Affirm today announced it has hired Consumer Financial Protection Bureau Enforcement Attorney Manuel (Manny) Alvarez as its first chief compliance officer and general counsel.

The appointment coincides with Affirm naming investment partners Keith Rabois, from Khosla Ventures, and Jeremy Liew, from Lightspeed Ventures, to the new financial services technology company’s board of directors.

Affirm was started in 2012 by Max Levchin, co-founder of the digital payments giant PayPal; Jeff Kaditz, formerly chief data officer of gaming company, ngmoco; and Nathan Gettings, co-founder of Palantir, the go-to company for mining massive data sets. They started Affirm on the belief that the current FICO-based credit rating system is not working for many consumers.

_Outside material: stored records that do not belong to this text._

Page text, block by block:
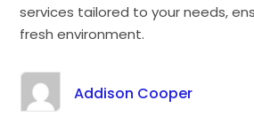
services tailored to your needs,
fresh environment.
Addison Cooper
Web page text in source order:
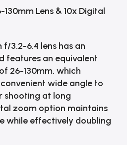
Lens & 10x Digital
f/3.2-6.4 lens has an
features an equivalent
26-130mm, which
wide angle to
shooting at long
zoom option maintains
while effectively doubling
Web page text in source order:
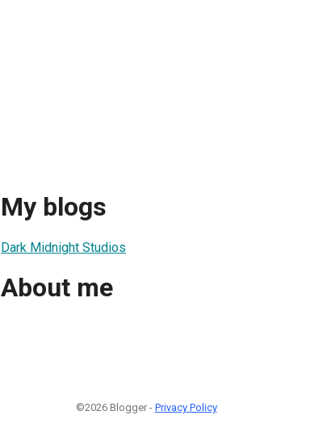
My blogs
Dark Midnight Studios
About me
©2026 Blogger - Privacy Policy
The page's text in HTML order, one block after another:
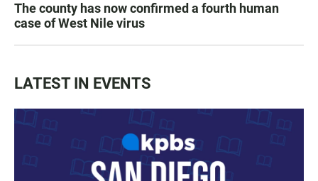
The county has now confirmed a fourth human
case of West Nile virus
LATEST IN EVENTS
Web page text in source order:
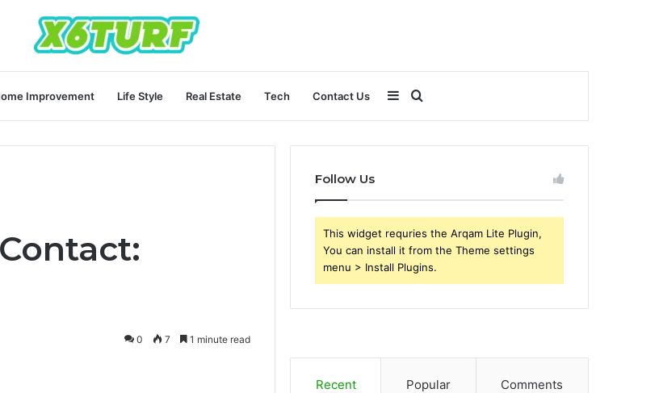
Improvement Life Style Real Estate Tech Contact Us
for
Sidebar
0 7 1 minute read
Follow Us
This widget requries the Arqam Lite Plugin,
You can install it from the Theme settings
menu > Install Plugins.
Recent Popular Comments
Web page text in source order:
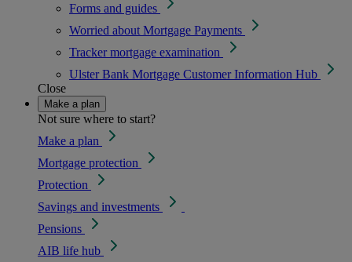
Forms and guides
Worried about Mortgage Payments
Tracker mortgage examination
Ulster Bank Mortgage Customer Information Hub
Close
Make a plan
Not sure where to start?
Make a plan
Mortgage protection
Protection
Savings and investments
Pensions
AIB life hub
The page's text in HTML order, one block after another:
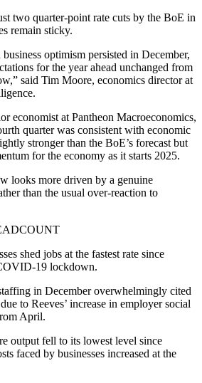
two quarter-point rate cuts by the BoE in
remain sticky.
optimism persisted in December,
for the year ahead unchanged from
said Tim Moore, economics director at
economist at Pantheon Macroeconomics,
quarter was consistent with economic
stronger than the BoE’s forecast but
for the economy as it starts 2025.
looks more driven by a genuine
than the usual over-reaction to
shed jobs at the fastest rate since
19 lockdown.
in December overwhelmingly cited
to Reeves’ increase in employer social
April.
output fell to its lowest level since
faced by businesses increased at the
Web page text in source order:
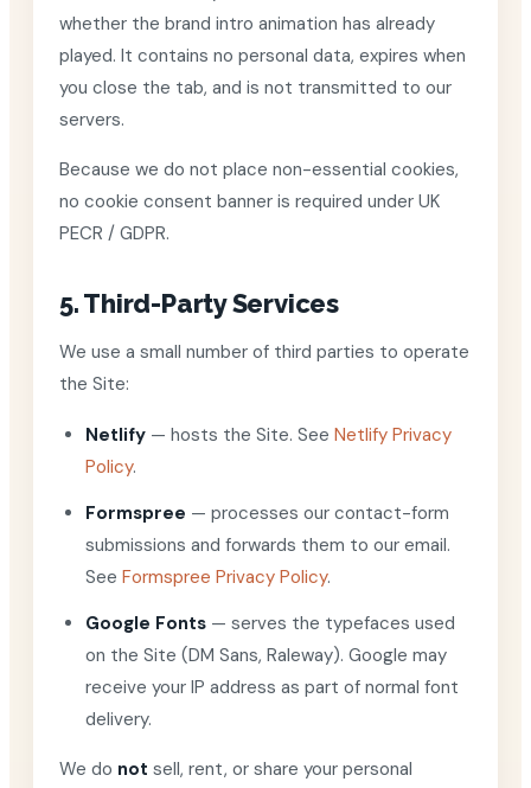
whether the brand intro animation has already
played. It contains no personal data, expires when
you close the tab, and is not transmitted to our
servers.
Because we do not place non-essential cookies,
no cookie consent banner is required under UK
PECR / GDPR.
5. Third-Party Services
We use a small number of third parties to operate
the Site:
Netlify — hosts the Site. See Netlify Privacy
Policy.
Formspree — processes our contact-form
submissions and forwards them to our email.
See Formspree Privacy Policy.
Google Fonts — serves the typefaces used
on the Site (DM Sans, Raleway). Google may
receive your IP address as part of normal font
delivery.
We do not sell, rent, or share your personal
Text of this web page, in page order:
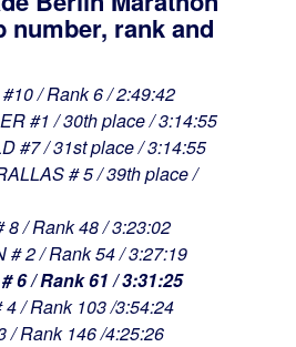
number, rank and
/ Rank 6 / 2:49:42
#1 / 30th place / 3:14:55
#7 / 31st place / 3:14:55
# 5 / 39th place /
8 / Rank 48 / 3:23:02
# 2 / Rank 54 / 3:27:19
6 / Rank 61 / 3:31:25
/ Rank 103 /3:54:24
/ Rank 146 /4:25:26
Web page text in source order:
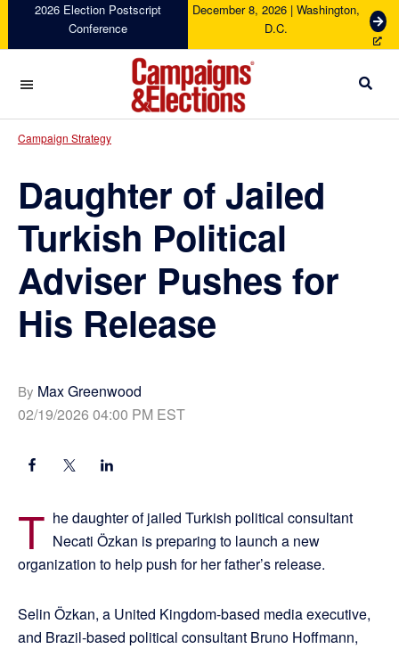
navigation
content
sidebar
2026 Election Postscript
Conference
December 8, 2026 | Washington,
D.C.
G
e
c
Campaigns
Campaign Strategy
Daughter of Jailed
Turkish Political
Adviser Pushes for
His Release
By Max Greenwood
02/19/2026 04:00 PM EST
T he daughter of jailed Turkish political consultant
Necati Özkan is preparing to launch a new
organization to help push for her father’s release.
Selin Özkan, a United Kingdom-based media executive,
and Brazil-based political consultant Bruno Hoffmann,
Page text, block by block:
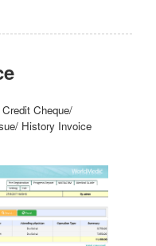
Cheque/
History Invoice
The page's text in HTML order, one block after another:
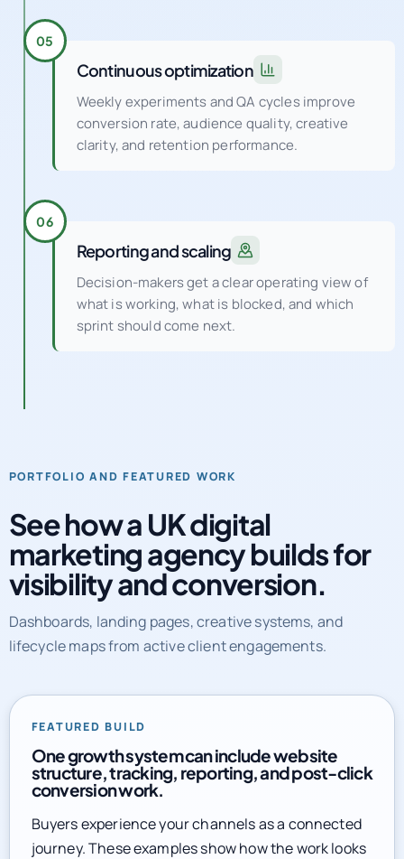
05
Continuous optimization
Weekly experiments and QA cycles improve
conversion rate, audience quality, creative
clarity, and retention performance.
06
Reporting and scaling
Decision-makers get a clear operating view of
what is working, what is blocked, and which
sprint should come next.
PORTFOLIO AND FEATURED WORK
See how a UK digital
marketing agency builds for
visibility and conversion.
Dashboards, landing pages, creative systems, and
lifecycle maps from active client engagements.
FEATURED BUILD
One growth system can include website
structure, tracking, reporting, and post-click
conversion work.
Buyers experience your channels as a connected
journey. These examples show how the work looks
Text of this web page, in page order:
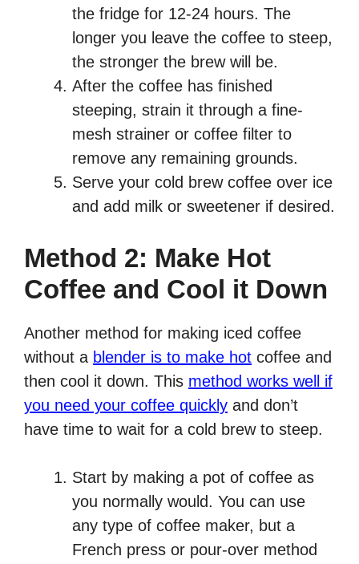
the fridge for 12-24 hours. The
longer you leave the coffee to steep,
the stronger the brew will be.
After the coffee has finished
steeping, strain it through a fine-
mesh strainer or coffee filter to
remove any remaining grounds.
Serve your cold brew coffee over ice
and add milk or sweetener if desired.
Method 2: Make Hot
Coffee and Cool it Down
Another method for making iced coffee
without a blender is to make hot coffee and
then cool it down. This method works well if
you need your coffee quickly and don’t
have time to wait for a cold brew to steep.
Start by making a pot of coffee as
you normally would. You can use
any type of coffee maker, but a
French press or pour-over method
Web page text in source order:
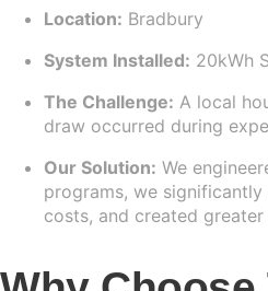
Location: Bradbury
System Installed: 20kWh
The Challenge: A local
draw occurred during
Our Solution: We
programs, we
costs, and created
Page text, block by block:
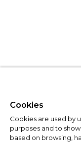
Cookies
Cookies are used by
purposes and to
based on browsing,
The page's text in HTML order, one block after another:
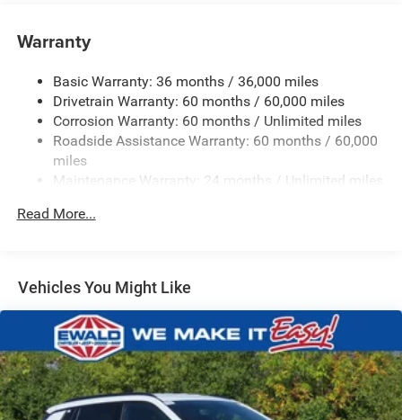
1400# Maximum Payload
Front And Rear Anti-Roll Bars
Electric Power-Assist Steering
23 Gal. Fuel Tank
Dual Stainless Steel Exhaust
Multi-Link Front Suspension w/Coil Springs
Vented Discs, Brake Assist, Hill Hold Control and
Electric Parking Brake
Warranty
Basic Warranty: 36 months / 36,000 miles
Drivetrain Warranty: 60 months / 60,000 miles
Corrosion Warranty: 60 months / Unlimited miles
Roadside Assistance Warranty: 60 months / 60,000
miles
Maintenance Warranty: 24 months / Unlimited miles
Read More...
Vehicles You Might Like
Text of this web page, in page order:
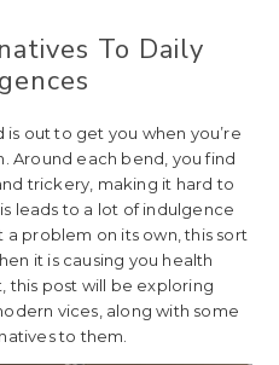
To Daily
out to get you when you’re
Around each bend, you find
trickery, making it hard to
leads to a lot of indulgence
a problem on its own, this sort
it is causing you health
this post will be exploring
vices, along with some
to them.
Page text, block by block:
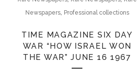
Newspapers, Professional collections
TIME MAGAZINE SIX DAY
WAR “HOW ISRAEL WON
THE WAR” JUNE 16 1967
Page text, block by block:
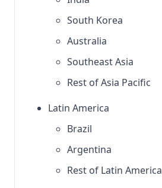
South Korea
Australia
Southeast Asia
Rest of Asia Pacific
Latin America
Brazil
Argentina
Rest of Latin America
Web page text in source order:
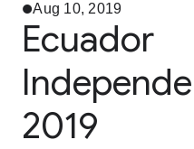
Aug 10, 2019
Ecuador
2019
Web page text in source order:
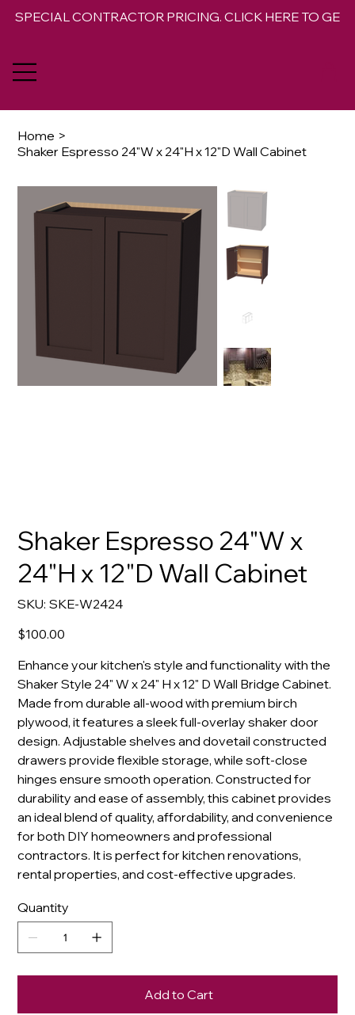
SPECIAL CONTRACTOR PRICING. CLICK HERE TO GET
Home >
Shaker Espresso 24"W x 24"H x 12"D Wall Cabinet
Shaker Espresso 24"W x
24"H x 12"D Wall Cabinet
SKU: SKU
SKE-
SKE-W2424
Price
$100.00
Enhance your kitchen's style and functionality with the
Shaker Style 24" W x 24" H x 12" D Wall Bridge Cabinet.
Made from durable all-wood with premium birch
plywood, it features a sleek full-overlay shaker door
design. Adjustable shelves and dovetail constructed
drawers provide flexible storage, while soft-close
hinges ensure smooth operation. Constructed for
durability and ease of assembly, this cabinet provides
an ideal blend of quality, affordability, and convenience
for both DIY homeowners and professional
contractors. It is perfect for kitchen renovations,
rental properties, and cost-effective upgrades.
Quantity
Add to Cart

The announcements today come just weeks after Affirm launched its new Split Pay service that lets online merchants offer consumers simple installment payment alternatives at checkout. With Split Pay, online shoppers can spread a purchase across multiple months. Split Pay interest rates start as low as six percent, depending on a shopper’s payment history, the dollar amount being financed and the number of installments.

“Consumers often don’t understand the fees or interest they pay on a revolving account. That has to change,” said Alvarez. “Affirm’s commitment to delivering honest and transparent financial products totally aligns with my long-standing commitment to consumer protection.”

In his new role at Affirm, Alvarez will oversee and manage the company’s regulatory compliance program and related actives to prevent illegal, unfair or deceptive conduct. He will also take charge of liaising with regulators and Affirm’s service providers.

Alvarez was one of the earliest enforcement attorneys at the CFPB where he investigated and civilly prosecuted violations of federal consumer financial laws. He served as lead attorney in CFPB v. Castle & Cooke Mortgage LLC, et al., the first-ever enforcement action of the Mortgage Loan Originator Compensation Rule under Regulation Z. He also liaised with other federal and state regulators, trained housing advocates on the new mortgage servicing standards, and supported several bank examinations.

Before joining the CFPB Alvarez served as a Deputy Attorney General in the Consumer Law Section of the California Attorney General’s Office.

“Banks today are stuck in the 1950s in so many ways,” said Levchin. “Manny’s history of consumer advocacy and regulatory knowledge will be essential as Affirm reimagines financial services from credit cards to deposit banking.”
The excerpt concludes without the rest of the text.